Sampling Control for Imbalanced Calibration in Semi-Supervised Learning¶
Conference: AAAI 2026 arXiv: 2511.18773 Code: https://github.com/Sheldon04/SC-SSL Area: Semi-Supervised Learning / Class Imbalance Keywords: semi-supervised learning, class imbalance, sampling control, pseudo-labels, calibration
TL;DR¶
This paper proposes SC-SSL, a framework that introduces an expansion classifier for decoupled sampling control to mitigate feature-level imbalance, and leverages the bias term of a linear layer as an optimized bias vector to directly calibrate logits at inference time, achieving state-of-the-art performance across multiple data distribution settings.
Background & Motivation¶
- Background: Semi-supervised learning (SSL) exploits unlabeled data via pseudo-labels and consistency regularization, but real-world data often exhibits long-tailed distributions, causing pseudo-labels to be biased toward head classes — a problem known as class-imbalanced SSL (CISSL).

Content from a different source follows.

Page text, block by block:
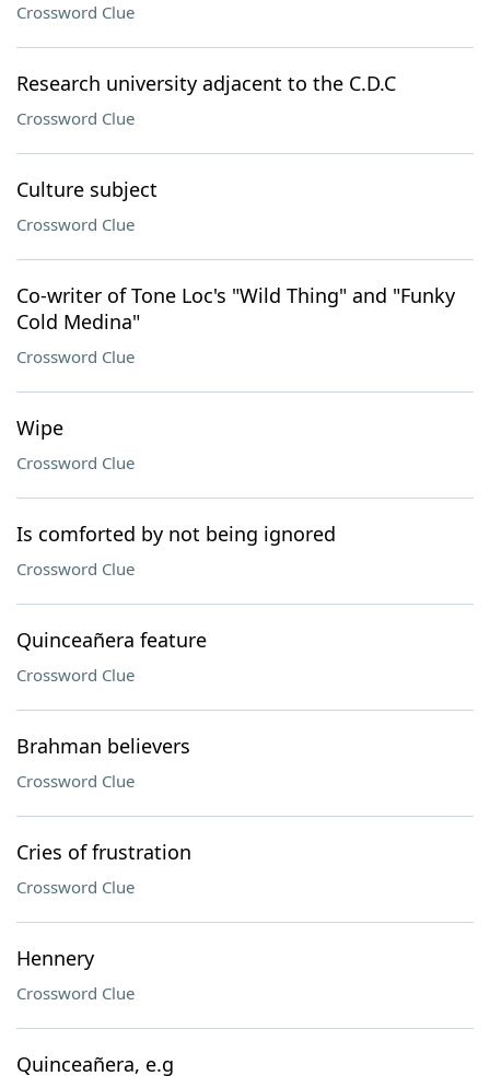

- Limitations of Prior Work: Existing methods (ACR, CPE, SimPro) estimate the class distribution of unlabeled data to adjust logits, but suffer from two issues: (a) coarse-grained treatment that conflates data imbalance with bias introduced by varying per-class learning difficulty; and (b) conservative strategies that leave large amounts of unlabeled data underutilized, retaining only a small number of high-quality pseudo-labels to avoid confirmation bias.
- Key Challenge: Data imbalance and optimization imbalance are two independent sources of bias, yet existing methods couple them together. In dual-classifier settings, neither the output classifier nor the original classifier can effectively adjust the sampling probability of non-head classes.
- Goal: Address model bias at a finer granularity — separately at the feature level and the logit level.
- Key Insight: Based on the expansion-separation assumption in self-training, even noisy pseudo-labels can propagate effective supervisory signals through consistency regularization, provided that non-head classes are sampled with sufficient frequency.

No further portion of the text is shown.